Наконец я заставляю себя заговорить, и голос скрипит, словно горло поцарапали песком.
– А как дела у других моих малышей?
– Все хорошо, – кивает Кики. – Выспались. А когда проснулись, доктор нас накормил.
– И на завтрак было мороженое! – Купер радостно подпрыгивает, и я беру его за руку.
– Ух ты! Серьезно? Вот повезло!
Подумать только. Еще совсем недавно мы были в океане, на волосок от смерти. Я снова целую детей. Как легко было бы потерять одного из них или моего будущего ребенка.
Движения явно даются Джеку с трудом. Он садится рядом со мной.
– Ты чуть не погибла, – говорит он. – Потеряла много крови.
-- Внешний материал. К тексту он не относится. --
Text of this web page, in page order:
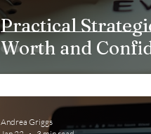
Practical
Worth and
Andrea Griggs
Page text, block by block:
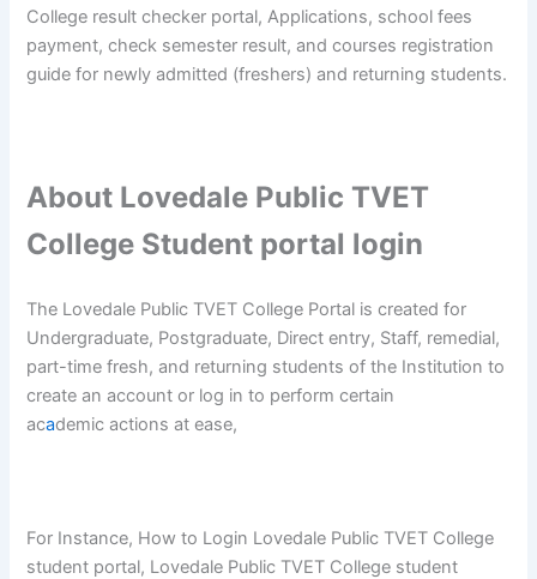
College result checker portal, Applications, school fees
payment, check semester result, and courses registration
guide for newly admitted (freshers) and returning students.
About Lovedale Public TVET
College Student portal login
The Lovedale Public TVET College Portal is created for
Undergraduate, Postgraduate, Direct entry, Staff, remedial,
part-time fresh, and returning students of the Institution to
create an account or log in to perform certain
academic actions at ease,
For Instance, How to Login Lovedale Public TVET College
student portal, Lovedale Public TVET College student
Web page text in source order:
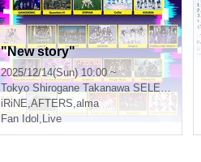
"New story"
2025/12/14(Sun) 10:00 ~
Tokyo Shirogane Takanawa SELENE b 2
iRiNE,AFTERS,alma
Fan Idol , Live
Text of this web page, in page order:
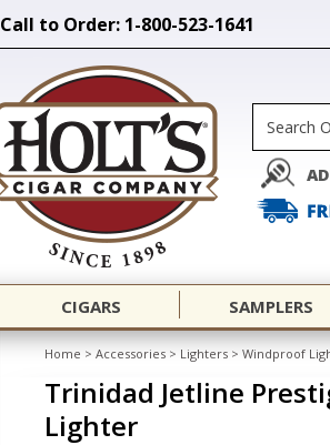
Call to Order: 1-800-523-1641
CIGARS SAMPLERS
Home > Accessories > Lighters > Windproof
Trinidad Jetline
Lighter
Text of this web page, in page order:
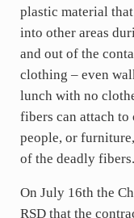
plastic material
into other areas
and out of the
clothing – even
lunch with no
fibers can attach to
people, or
of the deadly fibers.
On July 16th the
RSD that the
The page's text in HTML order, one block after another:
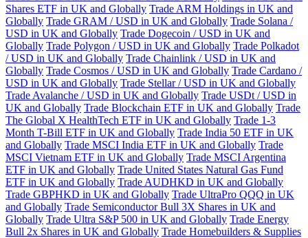
Shares ETF in UK and Globally Trade ARM Holdings in UK and
Globally Trade GRAM / USD in UK and Globally Trade Solana /
USD in UK and Globally Trade Dogecoin / USD in UK and
Globally Trade Polygon / USD in UK and Globally Trade Polkadot
/ USD in UK and Globally Trade Chainlink / USD in UK and
Globally Trade Cosmos / USD in UK and Globally Trade Cardano /
USD in UK and Globally Trade Stellar / USD in UK and Globally
Trade Avalanche / USD in UK and Globally Trade USDt / USD in
UK and Globally Trade Blockchain ETF in UK and Globally Trade
The Global X HealthTech ETF in UK and Globally Trade 1-3
Month T-Bill ETF in UK and Globally Trade India 50 ETF in UK
and Globally Trade MSCI India ETF in UK and Globally Trade
MSCI Vietnam ETF in UK and Globally Trade MSCI Argentina
ETF in UK and Globally Trade United States Natural Gas Fund
ETF in UK and Globally Trade AUDHKD in UK and Globally
Trade GBPHKD in UK and Globally Trade UltraPro QQQ in UK
and Globally Trade Semiconductor Bull 3X Shares in UK and
Globally Trade Ultra S&P 500 in UK and Globally Trade Energy
Bull 2x Shares in UK and Globally Trade Homebuilders & Supplies
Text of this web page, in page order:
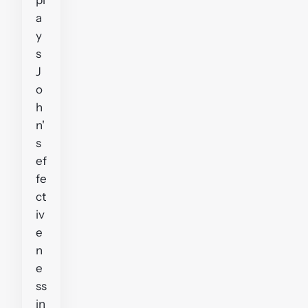
a
y
s
J
o
h
n'
s
ef
fe
ct
iv
e
n
e
ss
in
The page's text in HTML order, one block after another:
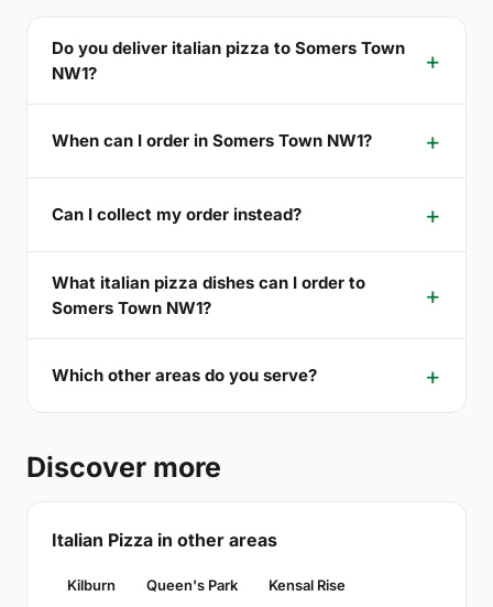
Do you deliver italian pizza to Somers Town
NW1?
When can I order in Somers Town NW1?
Can I collect my order instead?
What italian pizza dishes can I order to
Somers Town NW1?
Which other areas do you serve?
Discover more
Italian Pizza in other areas
Kilburn Queen's Park Kensal Rise
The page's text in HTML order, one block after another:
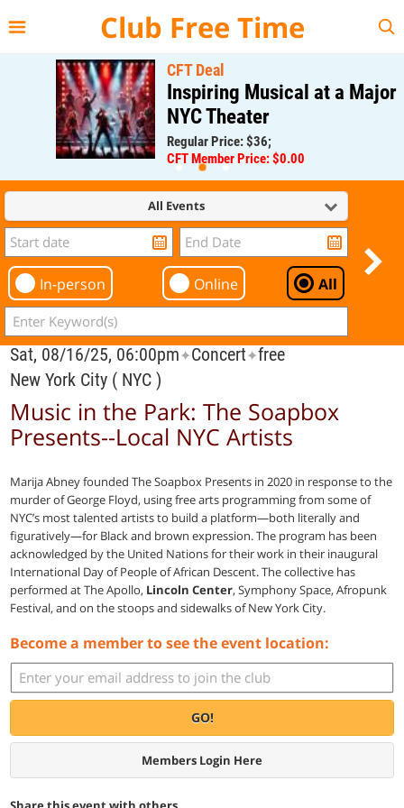
Club Free Time
CFT Deal
Inspiring Musical at a Major
NYC Theater
Regular Price: $36;
CFT Member Price: $0.00
All Events
In-person Online All
Sat, 08/16/25, 06:00pm✦Concert✦free
New York City ( NYC )
Music in the Park: The Soapbox
Presents--Local NYC Artists
Marija Abney founded The Soapbox Presents in 2020 in response to the
murder of George Floyd, using free arts programming from some of
NYC’s most talented artists to build a platform—both literally and
figuratively—for Black and brown expression. The program has been
acknowledged by the United Nations for their work in their inaugural
International Day of People of African Descent. The collective has
performed at The Apollo, Lincoln Center, Symphony Space, Afropunk
Festival, and on the stoops and sidewalks of New York City.
Become a member to see the event location:
GO!
Members Login Here
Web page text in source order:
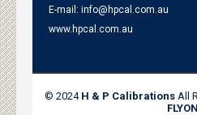
E-mail: info@hpcal.com.au
www.hpcal.com.au
© 2024 H & P Calibrations All
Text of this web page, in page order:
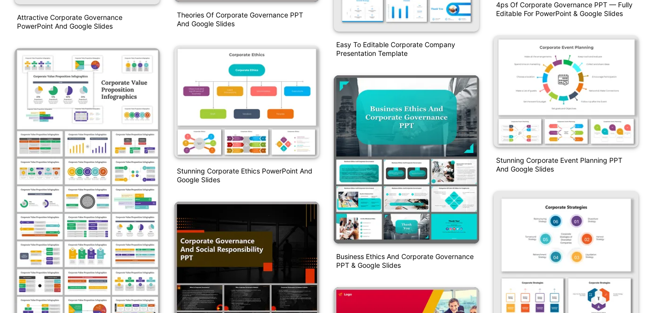
Attractive Corporate Governance
PowerPoint And Google Slides
Theories Of Corporate Governance PPT
And Google Slides
Stunning Corporate Ethics PowerPoint And
Google Slides
Easy To Editable Corporate Company
Presentation Template
Business Ethics And Corporate Governance
PPT & Google Slides
4ps Of Corporate Governance PPT — Fully
Editable For PowerPoint & Google Slides
Stunning Corporate Event Planning PPT
And Google Slides
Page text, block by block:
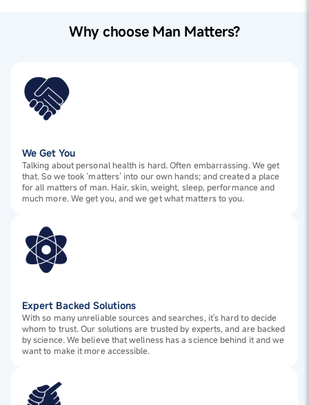
Why choose Man Matters?
We Get You
Talking about personal health is hard. Often embarrassing. We get
that. So we took ‘matters’ into our own hands; and created a place
for all matters of man. Hair, skin, weight, sleep, performance and
much more. We get you, and we get what matters to you.
Expert Backed Solutions
With so many unreliable sources and searches, it's hard to decide
whom to trust. Our solutions are trusted by experts, and are backed
by science. We believe that wellness has a science behind it and we
want to make it more accessible.
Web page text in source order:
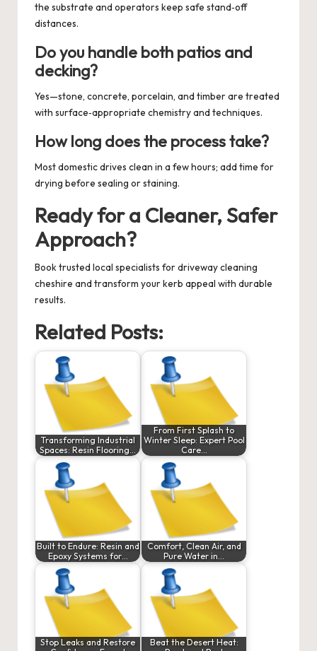
the substrate and operators keep safe stand‑off
distances.
Do you handle both patios and
decking?
Yes—stone, concrete, porcelain, and timber are treated
with surface‑appropriate chemistry and techniques.
How long does the process take?
Most domestic drives clean in a few hours; add time for
drying before sealing or staining.
Ready for a Cleaner, Safer
Approach?
Book trusted local specialists fordriveway cleaning
cheshire and transform your kerb appeal with durable
results.
Related Posts:
Transforming Industrial
Spaces: Resin Flooring…
From First Splash to
Winter Sleep: Expert Pool
Care…
Built to Endure: Resin and
Epoxy Systems for…
Comfort, Clean Air, and
Pure Water in…
Stop Leaks and Restore
Beat the Desert Heat:
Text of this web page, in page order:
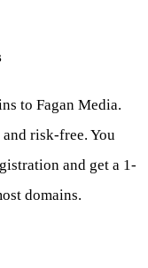
to Fagan Media.
risk-free. You
and get a 1-
domains.
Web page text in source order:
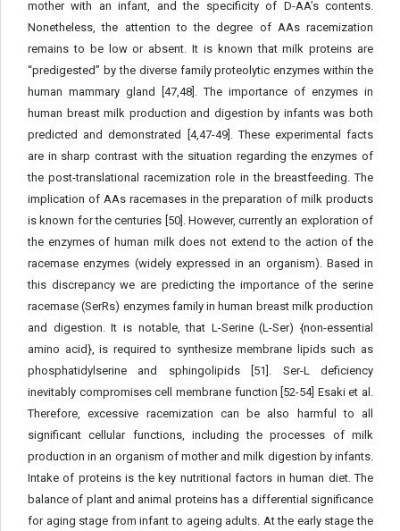
mother with an infant, and the specificity of D-AA’s contents.
Nonetheless, the attention to the degree of AAs racemization
remains to be low or absent. It is known that milk proteins are
“predigested” by the diverse family proteolytic enzymes within the
human mammary gland [47,48]. The importance of enzymes in
human breast milk production and digestion by infants was both
predicted and demonstrated [4,47-49]. These experimental facts
are in sharp contrast with the situation regarding the enzymes of
the post-translational racemization role in the breastfeeding. The
implication of AAs racemases in the preparation of milk products
is known for the centuries [50]. However, currently an exploration of
the enzymes of human milk does not extend to the action of the
racemase enzymes (widely expressed in an organism). Based in
this discrepancy we are predicting the importance of the serine
racemase (SerRs) enzymes family in human breast milk production
and digestion. It is notable, that L-Serine (L-Ser) {non-essential
amino acid}, is required to synthesize membrane lipids such as
phosphatidylserine and sphingolipids [51]. Ser-L deficiency
inevitably compromises cell membrane function [52-54] Esaki et al.
Therefore, excessive racemization can be also harmful to all
significant cellular functions, including the processes of milk
production in an organism of mother and milk digestion by infants.
Intake of proteins is the key nutritional factors in human diet. The
balance of plant and animal proteins has a differential significance
for aging stage from infant to ageing adults. At the early stage the
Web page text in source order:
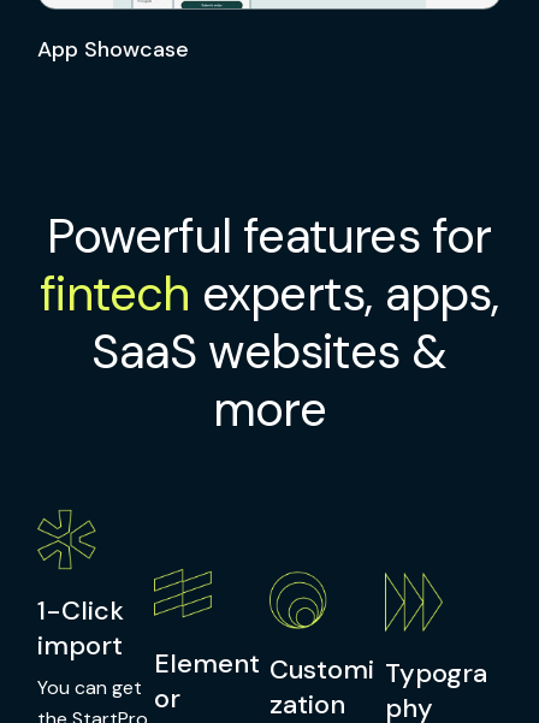
App Showcase
Powerful features for
fintech experts, apps,
SaaS websites &
more
1-Click
import
You can get
Element
or
Customi
zation
Typogra
phy
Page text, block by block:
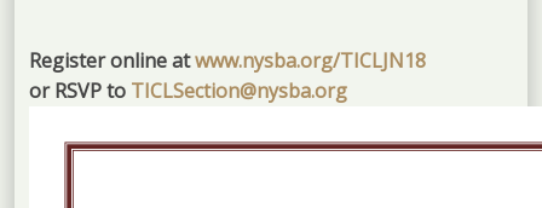
Register online atwww.nysba.org/TICLJN18
or RSVP to TICLSection@nysba.org
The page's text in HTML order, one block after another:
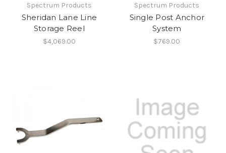
Spectrum Products
Sheridan Lane Line
Storage Reel
$4,069.00
Spectrum Products
Single Post Anchor
System
$769.00
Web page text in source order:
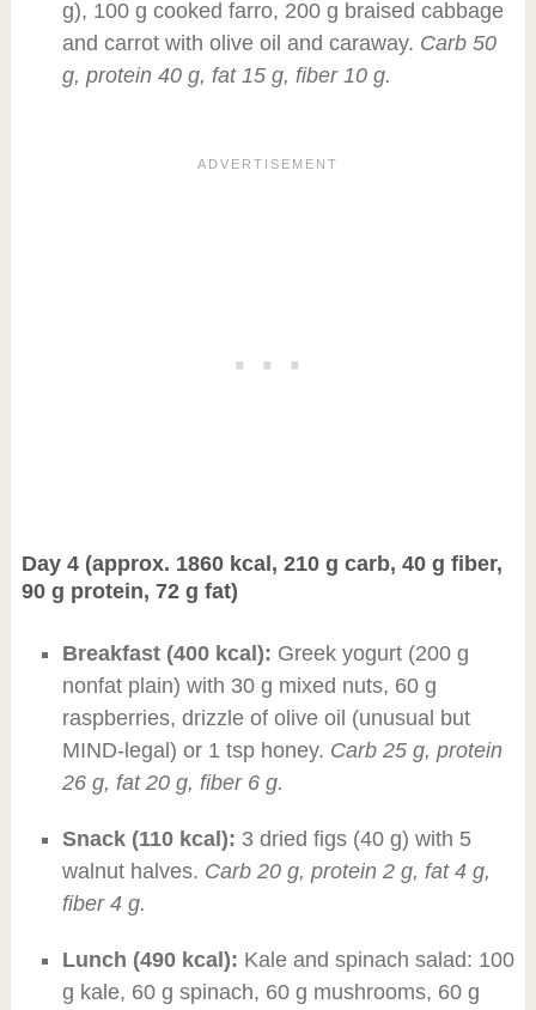
g), 100 g cooked farro, 200 g braised cabbage
and carrot with olive oil and caraway. Carb 50
g, protein 40 g, fat 15 g, fiber 10 g.
Day 4 (approx. 1860 kcal, 210 g carb, 40 g fiber,
90 g protein, 72 g fat)
Breakfast (400 kcal): Greek yogurt (200 g
nonfat plain) with 30 g mixed nuts, 60 g
raspberries, drizzle of olive oil (unusual but
MIND-legal) or 1 tsp honey. Carb 25 g, protein
26 g, fat 20 g, fiber 6 g.
Snack (110 kcal): 3 dried figs (40 g) with 5
walnut halves. Carb 20 g, protein 2 g, fat 4 g,
fiber 4 g.
Lunch (490 kcal): Kale and spinach salad: 100
g kale, 60 g spinach, 60 g mushrooms, 60 g
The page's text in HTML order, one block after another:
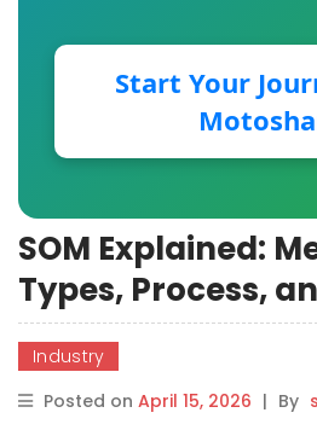
Start Your
SOM Explained:
Types, Process,
Industry
Posted on April 15, 2026 | By
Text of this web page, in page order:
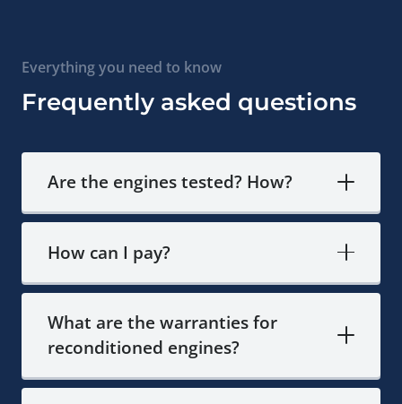
Everything you need to know
Frequently asked questions
Are the engines tested? How?
How can I pay?
What are the warranties for
reconditioned engines?

Я помню лишь полет на вертолете, вернувшем нас на материк. Помню кровотечение. Кики и Купера, спящих на коленях у офицера полиции. Тьму. Шершавый плед, наброшенный мне на плечи. Помню, как нас посадили в инвалидные коляски и развезли по палатам: Кики с Купом в одну сторону, Джека в другую. Помню, как, теряя сознание, не хотела, чтобы нас разлучали.
– А ты?
– Сначала врачи проверили, нет ли у меня внутреннего кровотечения. К тому времени, как я вернулся, тебя уже накачали снотворным.
У меня остались лишь обрывки смутных воспоминаний, но это уже неважно. Главное, мы в безопасности. Мы вместе. Но что с Марьям и Сити?
Я моргаю, глядя на сотрудников полиции. Мужчина в униформе, женщина в штатском. Кажется, она была с нами в вертолете.